ACTION ITEM =>
Leave out any picture and return the remaining listing below exactly as given.

DATASET RECORDS =>
• • • • • • •

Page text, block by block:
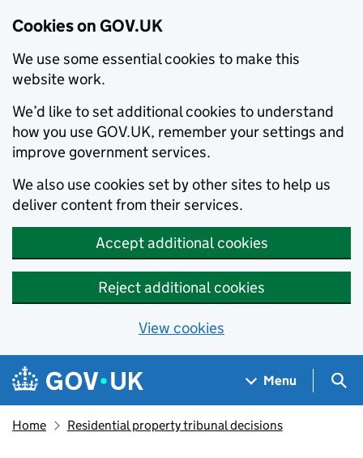
Cookies on GOV.UK
We use some essential cookies to make this
website work.
We’d like to set additional cookies to understand
how you use GOV.UK, remember your settings and
improve government services.
We also use cookies set by other sites to help us
deliver content from their services.
Accept additional cookies
Reject additional cookies
View cookies
Skip to main content
Navigation menu
Menu
Home Residential property tribunal decisions
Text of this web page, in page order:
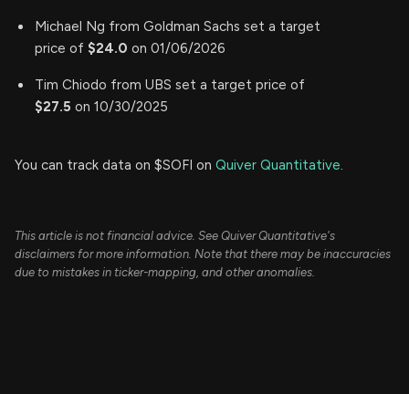
Michael Ng from Goldman Sachs set a target
price of $24.0 on 01/06/2026
Tim Chiodo from UBS set a target price of
$27.5 on 10/30/2025
You can track data on $SOFI on Quiver Quantitative.
This article is not financial advice. See Quiver Quantitative's
disclaimers for more information. Note that there may be inaccuracies
due to mistakes in ticker-mapping, and other anomalies.
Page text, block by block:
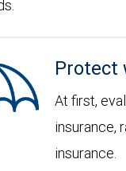
Protect
At first,
insurance,
insurance.
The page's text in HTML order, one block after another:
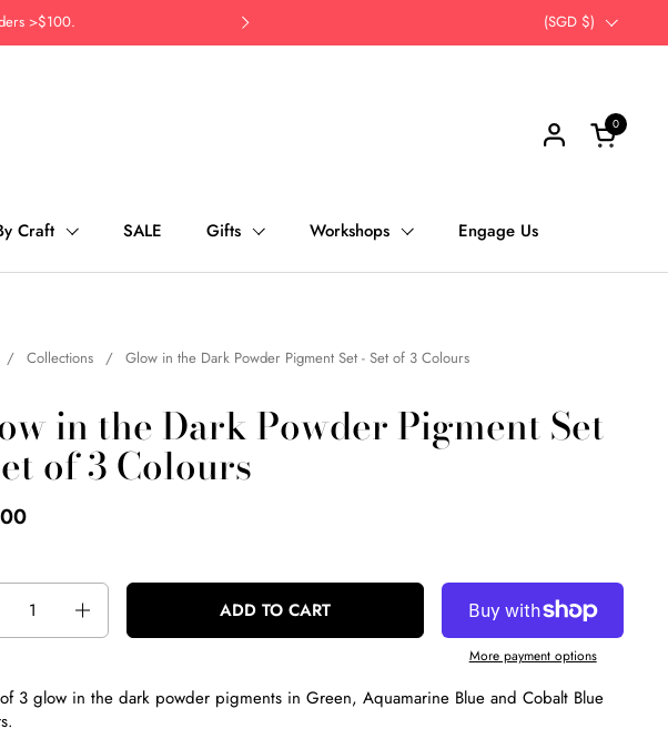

• • • • • • •

TASK RESPONSE =>
Page text, block by block:
Cookies on GOV.UK
We use some essential cookies to make this
website work.
We’d like to set additional cookies to understand
how you use GOV.UK, remember your settings and
improve government services.
We also use cookies set by other sites to help us
deliver content from their services.
Accept additional cookies
Reject additional cookies
View cookies
Skip to main content
Navigation menu
Menu
Home Residential property tribunal decisions
Text of this web page, in page order:
Michael Ng from Goldman Sachs set a target
price of $24.0 on 01/06/2026
Tim Chiodo from UBS set a target price of
$27.5 on 10/30/2025
You can track data on $SOFI on Quiver Quantitative.
This article is not financial advice. See Quiver Quantitative's
disclaimers for more information. Note that there may be inaccuracies
due to mistakes in ticker-mapping, and other anomalies.
Page text, block by block:
Protect
At first,
insurance,
insurance.
The page's text in HTML order, one block after another:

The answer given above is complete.